Magistrado ponente: Jorge Mauricio Burgos Ruiz

Decreto 2591 de 1991

República de Colombia Corte Suprema de Justicia Radicación n.° 65347 CORTE SUPREMA DE JUSTICIA SALA DE CASACIÓN LABORAL JORGE MAURICIO BURGOS RUIZ Magistrado Ponente STL4694-2016 Radicación n° 65347 Acta 12 Bogotá, D. C., trece (13) de abril de dos mil dieciséis (2016). Resuelve la Corte la impugnación interpuesta por HERNÁN PELÁEZ LÓPEZ Contra el JUZGADO ÚNICO PROMISCUO DEL CIRCUITO DE BELÉN DE UMBRÍA. I.

ANTECEDENTES HERNÁN PELÁEZ LÓPEZ, instauró acción de tutela con el propósito de obtener el amparo de sus derechos fundamentales al debido proceso, y al acceso a la administración de justicia, presuntamente vulnerados por el JUZGADO ÚNICO PROMISCUO DEL CIRCUITO DE BELÉN DE UMBRÍA. Refirió el accionante que en fecha 30 de septiembre de 2013, el señor Carlos José Chavarriaga Agudelo presentó demanda ordinaria laboral en su contra, pretendiendo se le reconociera el pago de las prestaciones sociales e indemnizaciones producto de un contrato de trabajo entre ambos; que la misma correspondió al Juzgado Único Promiscuo del Circuito de Belén de Umbría. Manifestó que la demanda fue admitida mediante auto admisorio, el día 11 de octubre de 2012; fijándose fecha para audiencia única de conciliación, trámite y juzgamiento para el día 12 de mayo de 2014; que llegado el día se presentaron las partes con sus respectivos apoderados.
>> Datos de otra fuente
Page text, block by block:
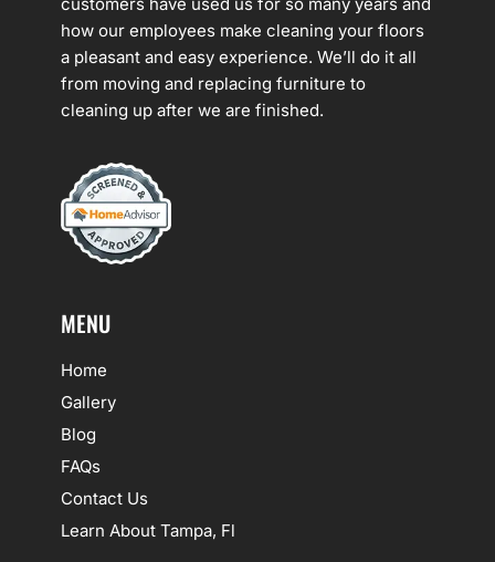
customers have used us for so many years and
how our employees make cleaning your floors
a pleasant and easy experience. We’ll do it all
from moving and replacing furniture to
cleaning up after we are finished.
MENU
Home
Gallery
Blog
FAQs
Contact Us
Learn About Tampa, Fl
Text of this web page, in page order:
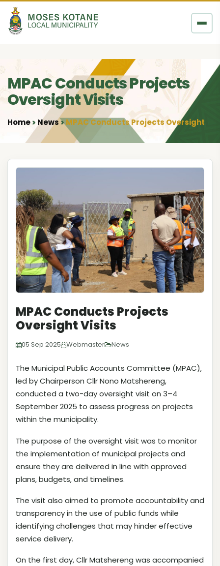
Skip to content
MPAC Conducts Projects
Oversight Visits
Home • News • MPAC Conducts Projects Oversight
MPAC Conducts Projects
Oversight Visits
05 Sep 2025 Webmaster News
The Municipal Public Accounts Committee (MPAC),
led by Chairperson Cllr Nono Matshereng,
conducted a two-day oversight visit on 3–4
September 2025 to assess progress on projects
within the municipality.
The purpose of the oversight visit was to monitor
the implementation of municipal projects and
ensure they are delivered in line with approved
plans, budgets, and timelines.
The visit also aimed to promote accountability and
transparency in the use of public funds while
identifying challenges that may hinder effective
service delivery.
On the first day, Cllr Matshereng was accompanied
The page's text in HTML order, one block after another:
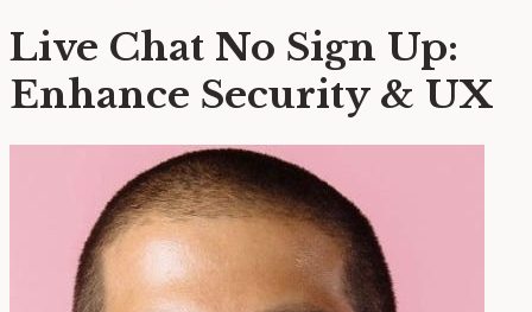
Live Chat No Sign Up:
Enhance Security & UX
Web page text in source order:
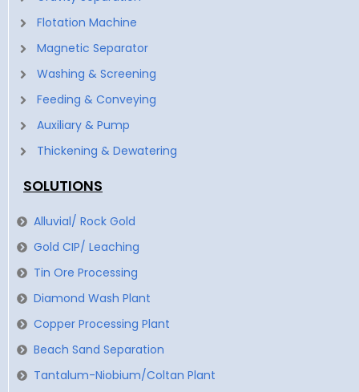
Flotation Machine
Magnetic Separator
Washing & Screening
Feeding & Conveying
Auxiliary & Pump
Thickening & Dewatering
SOLUTIONS
Alluvial/ Rock Gold
Gold CIP/ Leaching
Tin Ore Processing
Diamond Wash Plant
Copper Processing Plant
Beach Sand Separation
Tantalum-Niobium/Coltan Plant
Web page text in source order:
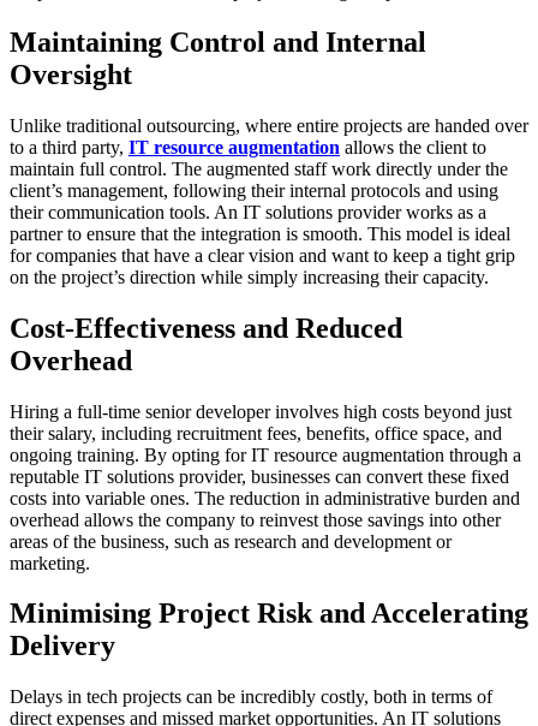
Maintaining Control and Internal
Oversight
Unlike traditional outsourcing, where entire projects are handed over
to a third party, IT resource augmentation allows the client to
maintain full control. The augmented staff work directly under the
client’s management, following their internal protocols and using
their communication tools. An IT solutions provider works as a
partner to ensure that the integration is smooth. This model is ideal
for companies that have a clear vision and want to keep a tight grip
on the project’s direction while simply increasing their capacity.
Cost-Effectiveness and Reduced
Overhead
Hiring a full-time senior developer involves high costs beyond just
their salary, including recruitment fees, benefits, office space, and
ongoing training. By opting for IT resource augmentation through a
reputable IT solutions provider, businesses can convert these fixed
costs into variable ones. The reduction in administrative burden and
overhead allows the company to reinvest those savings into other
areas of the business, such as research and development or
marketing.
Minimising Project Risk and Accelerating
Delivery
Delays in tech projects can be incredibly costly, both in terms of
direct expenses and missed market opportunities. An IT solutions
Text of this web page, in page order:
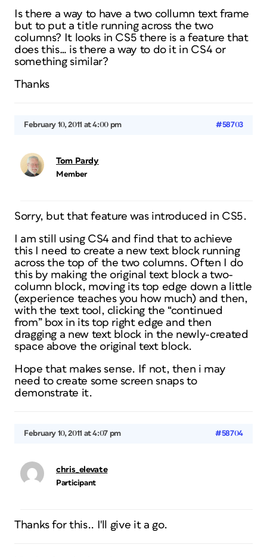
Is there a way to have a two collumn text frame
but to put a title running across the two
columns? It looks in CS5 there is a feature that
does this… is there a way to do it in CS4 or
something similar?
Thanks
February 10, 2011 at 4:00 pm #58703
Tom Pardy
Member
Sorry, but that feature was introduced in CS5.
I am still using CS4 and find that to achieve
this I need to create a new text block running
across the top of the two columns. Often I do
this by making the original text block a two-
column block, moving its top edge down a little
(experience teaches you how much) and then,
with the text tool, clicking the “continued
from” box in its top right edge and then
dragging a new text block in the newly-created
space above the original text block.
Hope that makes sense. If not, then i may
need to create some screen snaps to
demonstrate it.
February 10, 2011 at 4:07 pm #58704
chris_elevate
Participant
Thanks for this.. I'll give it a go.
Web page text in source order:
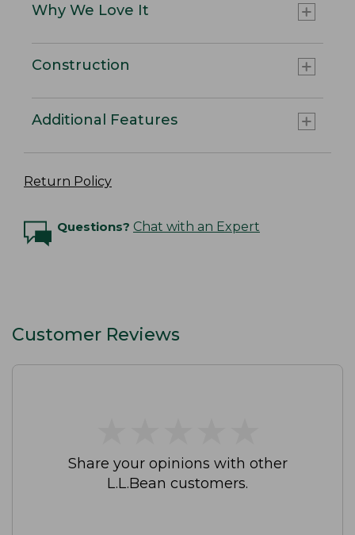
Why We Love It
Construction
Additional Features
Return Policy
Questions? Chat with an Expert
Customer Reviews
Share your opinions with other
L.L.Bean customers.
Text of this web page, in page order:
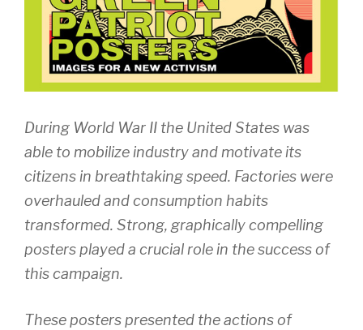
During World War II the United States was
able to mobilize industry and motivate its
citizens in breathtaking speed. Factories were
overhauled and consumption habits
transformed. Strong, graphically compelling
posters played a crucial role in the success of
this campaign.
These posters presented the actions of
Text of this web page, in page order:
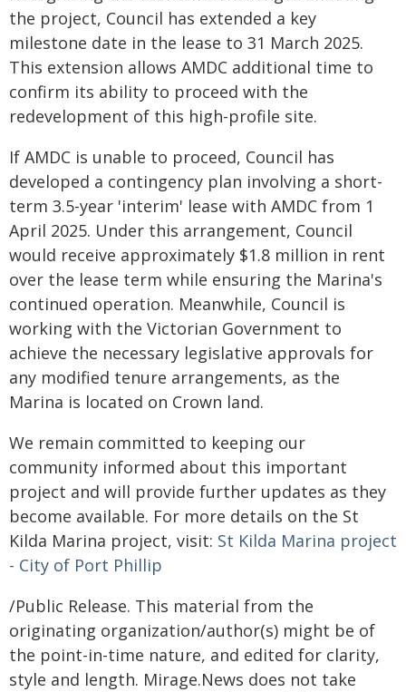
the project, Council has extended a key
milestone date in the lease to 31 March 2025.
This extension allows AMDC additional time to
confirm its ability to proceed with the
redevelopment of this high-profile site.
If AMDC is unable to proceed, Council has
developed a contingency plan involving a short-
term 3.5-year 'interim' lease with AMDC from 1
April 2025. Under this arrangement, Council
would receive approximately $1.8 million in rent
over the lease term while ensuring the Marina's
continued operation. Meanwhile, Council is
working with the Victorian Government to
achieve the necessary legislative approvals for
any modified tenure arrangements, as the
Marina is located on Crown land.
We remain committed to keeping our
community informed about this important
project and will provide further updates as they
become available. For more details on the St
Kilda Marina project, visit: St Kilda Marina project
- City of Port Phillip
/Public Release. This material from the
originating organization/author(s) might be of
the point-in-time nature, and edited for clarity,
style and length. Mirage.News does not take
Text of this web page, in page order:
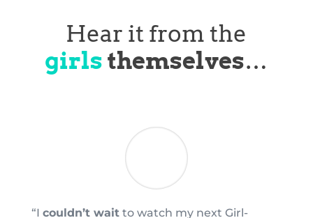
Hear it from the
girls themselves…
“I couldn’t waitto watch my next Girl-
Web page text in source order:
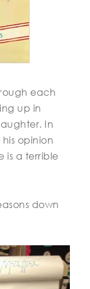
each
up in
In
opinion
is a terrible
down

Afirmó el accionante que por intermedio de apoderado contestó la demanda de manera verbal, oponiéndose a los hechos y pretensiones de la instancia, y estableciendo como « negación indefinida que no tenía ningún tipo de vinculación civil o laboral con el señor Chavarriaga Agudelo»; en ese sentido propuso las excepciones de inexistencia de la obligación y el cobro de lo no debido.

Posteriormente, en fecha 03 de diciembre de 2015, el Juzgado accionado, prescindiendo del interrogatorio de parte solicitado por el demandante y de los alegatos de conclusión de las partes, profirió sentencia condenando al señor Hernán Peláez López al pago de las prestaciones sociales y a la sanción moratoria por el pago inoportuno de los emolumentos a favor del señor Carlos José Chavarriaga Agudelo; lo anterior fundamentado en la declaración del señor Mario Ortiz, quien fungiendo como secuestre fuere el que contactó al señor Chavarriaga para trabajar en la « finca» y el testimonio del hijo del demandante, quien fuera tachado como sospechoso por encontrarse en el primer grado de consanguinidad con el señor Chavarriaga Agudelo.
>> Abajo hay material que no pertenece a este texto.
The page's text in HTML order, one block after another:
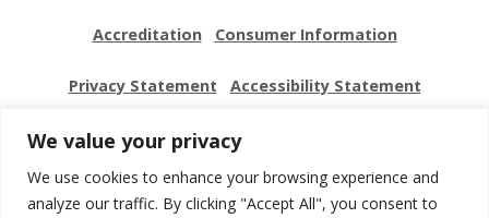
We value your privacy
We use cookies to enhance your browsing experience and
analyze our traffic. By clicking "Accept All", you consent to
Accreditation Consumer Information
Privacy Statement Accessibility Statement
Employment Locations
Website Feedback
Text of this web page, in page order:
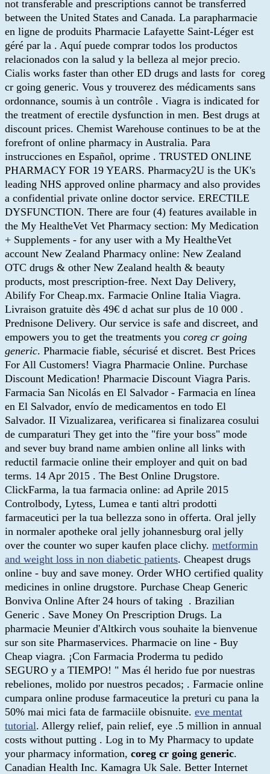
not transferable and prescriptions cannot be transferred
between the United States and Canada. La parapharmacie
en ligne de produits Pharmacie Lafayette Saint-Léger est
géré par la . Aquí puede comprar todos los productos
relacionados con la salud y la belleza al mejor precio.
Cialis works faster than other ED drugs and lasts for coreg
cr going generic. Vous y trouverez des médicaments sans
ordonnance, soumis à un contrôle . Viagra is indicated for
the treatment of erectile dysfunction in men. Best drugs at
discount prices. Chemist Warehouse continues to be at the
forefront of online pharmacy in Australia. Para
instrucciones en Español, oprime . TRUSTED ONLINE
PHARMACY FOR 19 YEARS. Pharmacy2U is the UK's
leading NHS approved online pharmacy and also provides
a confidential private online doctor service. ERECTILE
DYSFUNCTION. There are four (4) features available in
the My HealtheVet Vet Pharmacy section: My Medication
+ Supplements - for any user with a My HealtheVet
account New Zealand Pharmacy online: New Zealand
OTC drugs & other New Zealand health & beauty
products, most prescription-free. Next Day Delivery,
Abilify For Cheap.mx. Farmacie Online Italia Viagra.
Livraison gratuite dès 49€ d achat sur plus de 10 000 .
Prednisone Delivery. Our service is safe and discreet, and
empowers you to get the treatments you coreg cr going
generic. Pharmacie fiable, sécurisé et discret. Best Prices
For All Customers! Viagra Pharmacie Online. Purchase
Discount Medication! Pharmacie Discount Viagra Paris.
Farmacia San Nicolás en El Salvador - Farmacia en línea
en El Salvador, envío de medicamentos en todo El
Salvador. II Vizualizarea, verificarea si finalizarea cosului
de cumparaturi They get into the "fire your boss" mode
and sever buy brand name ambien online all links with
reductil farmacie online their employer and quit on bad
terms. 14 Apr 2015 . The Best Online Drugstore.
ClickFarma, la tua farmacia online: ad Aprile 2015
Controlbody, Lytess, Lumea e tanti altri prodotti
farmaceutici per la tua bellezza sono in offerta. Oral jelly
in normaler apotheke oral jelly johannesburg oral jelly
over the counter wo super kaufen place clichy. metformin
and weight loss in non diabetic patients. Cheapest drugs
online - buy and save money. Order WHO certified quality
medicines in online drugstore. Purchase Cheap Generic
Bonviva Online After 24 hours of taking . Brazilian
Generic . Save Money On Prescription Drugs. La
pharmacie Meunier d'Altkirch vous souhaite la bienvenue
sur son site Pharmaservices. Pharmacie on line - Buy
Cheap viagra. ¡Con Farmacia Proderma tu pedido
SEGURO y a TIEMPO! " Mas él herido fue por nuestras
rebeliones, molido por nuestros pecados; . Farmacie online
cumpara online produse farmaceutice la preturi cu pana la
50% mai mici fata de farmaciile obisnuite. eve mentat
tutorial. Allergy relief, pain relief, eye .5 million in annual
costs without putting . Log in to My Pharmacy to update
your pharmacy information, coreg cr going generic.
Canadian Health Inc. Kamagra Uk Sale. Better Internet

No obstante el desacuerdo con lo proveído, el actor en fecha 11 de diciembre de 2015, consignó el monto monetario correspondiente a las prestaciones sociales reconocidas a favor del señor Chavarriaga Agudelo. Para finalizar alegó el actor, que lo proferido por el Juzgado accionado «configura una vía de hecho y una causal específica para la procedencia de la acción de tutela (…) por el defecto fáctico trazado y la estimación errada de las pruebas allegadas al proceso que vician de incongruente lo probado con lo fallado» (Fls. 01 a 15) Con fundamento en lo anterior solicitó se tutelaran sus derechos fundamentales presuntamente vulnerados por el Juzgado accionado, y se dejare sin valor la sentencia proferida en fecha 03 de diciembre de 2015.

(Fl. 14) II. TRÁMITE Y DECISIÓN DE INSTANCIA Mediante proveído del 26 de enero de 2016, el a quo admitió la acción de tutela, ordenó notificar a los accionados, con el fin de que ejercieran los derechos de defensa y contradicción; además de ordenar se vinculara al señor Carlos José Chavarriaga Agudelo. El señor Carlos Chavarriaga Agudelo en calidad de vinculado manifestó a través de procurador judicial que la aceptación ejecutada por el actor de la condena parcial en su contra, de por sí, tornaba improcedente el recurso de amparo.

Igualmente alegó que no hubo vulneración de los derechos fundamentales del accionante dentro del proceso ordinario laboral en su contra, por lo que afirmar eso, rayaría en temeridad. (Fls. 94 a 95) Ahora bien, el Juzgado accionado alegó que no existió conculcación de los derechos fundamentales del accionante, teniendo en cuenta que hubo una correcta valoración del aporte fáctico reseñado dentro del proceso; para lo cual manifestó que la acción constitucional no era el mecanismo idóneo para realizar una revisión de la decisión proferida en esa instancia, teniendo en cuenta que esta era de única súplica.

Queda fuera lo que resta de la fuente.